**Activity:**
Check each line of the data below for the string "rural", then report how many lines have it and nothing else.

===== Record extracts

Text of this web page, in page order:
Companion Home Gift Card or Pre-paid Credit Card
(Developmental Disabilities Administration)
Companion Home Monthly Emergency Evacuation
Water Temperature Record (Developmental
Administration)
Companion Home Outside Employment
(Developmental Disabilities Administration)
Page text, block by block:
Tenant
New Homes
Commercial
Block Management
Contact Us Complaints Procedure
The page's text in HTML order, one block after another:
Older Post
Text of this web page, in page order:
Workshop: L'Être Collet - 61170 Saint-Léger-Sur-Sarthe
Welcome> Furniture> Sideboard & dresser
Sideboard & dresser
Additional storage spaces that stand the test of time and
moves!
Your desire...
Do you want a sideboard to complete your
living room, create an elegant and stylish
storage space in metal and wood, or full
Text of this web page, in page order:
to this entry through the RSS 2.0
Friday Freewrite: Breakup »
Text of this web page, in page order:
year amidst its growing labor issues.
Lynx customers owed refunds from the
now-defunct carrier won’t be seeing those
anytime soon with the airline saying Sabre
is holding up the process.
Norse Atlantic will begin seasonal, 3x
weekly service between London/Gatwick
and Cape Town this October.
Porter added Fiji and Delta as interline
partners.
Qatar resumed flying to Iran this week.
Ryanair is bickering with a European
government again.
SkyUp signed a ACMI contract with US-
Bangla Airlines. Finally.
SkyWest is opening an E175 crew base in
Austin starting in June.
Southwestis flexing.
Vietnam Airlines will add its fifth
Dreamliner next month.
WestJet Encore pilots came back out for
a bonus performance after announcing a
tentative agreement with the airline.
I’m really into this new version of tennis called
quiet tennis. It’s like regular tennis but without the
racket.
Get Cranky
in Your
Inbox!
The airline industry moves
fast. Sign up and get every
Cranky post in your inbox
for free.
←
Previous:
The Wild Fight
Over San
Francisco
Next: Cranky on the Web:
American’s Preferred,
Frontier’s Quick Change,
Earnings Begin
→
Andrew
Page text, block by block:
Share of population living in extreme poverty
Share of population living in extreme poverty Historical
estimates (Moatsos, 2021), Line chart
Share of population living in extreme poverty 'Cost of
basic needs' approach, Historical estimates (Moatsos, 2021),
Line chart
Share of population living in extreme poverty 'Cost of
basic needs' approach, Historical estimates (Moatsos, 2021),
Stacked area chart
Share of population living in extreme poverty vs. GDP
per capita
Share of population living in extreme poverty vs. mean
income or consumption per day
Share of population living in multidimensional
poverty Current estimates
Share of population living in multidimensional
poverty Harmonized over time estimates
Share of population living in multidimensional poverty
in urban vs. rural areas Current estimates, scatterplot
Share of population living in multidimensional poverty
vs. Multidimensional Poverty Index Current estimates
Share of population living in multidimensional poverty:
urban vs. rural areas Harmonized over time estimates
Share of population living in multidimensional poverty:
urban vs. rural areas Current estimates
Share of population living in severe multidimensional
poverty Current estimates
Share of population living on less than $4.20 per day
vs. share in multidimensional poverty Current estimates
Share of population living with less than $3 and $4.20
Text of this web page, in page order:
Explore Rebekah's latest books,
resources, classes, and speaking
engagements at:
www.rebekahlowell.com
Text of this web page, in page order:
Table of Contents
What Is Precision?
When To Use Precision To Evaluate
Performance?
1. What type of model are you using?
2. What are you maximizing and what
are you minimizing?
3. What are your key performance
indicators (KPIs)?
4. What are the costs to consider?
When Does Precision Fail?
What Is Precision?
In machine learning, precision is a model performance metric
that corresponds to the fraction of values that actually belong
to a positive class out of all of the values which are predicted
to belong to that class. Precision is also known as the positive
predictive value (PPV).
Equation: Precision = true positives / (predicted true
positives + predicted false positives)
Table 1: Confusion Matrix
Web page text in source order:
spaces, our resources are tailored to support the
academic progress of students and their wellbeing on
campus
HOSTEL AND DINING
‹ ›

==========

**Task output:**
3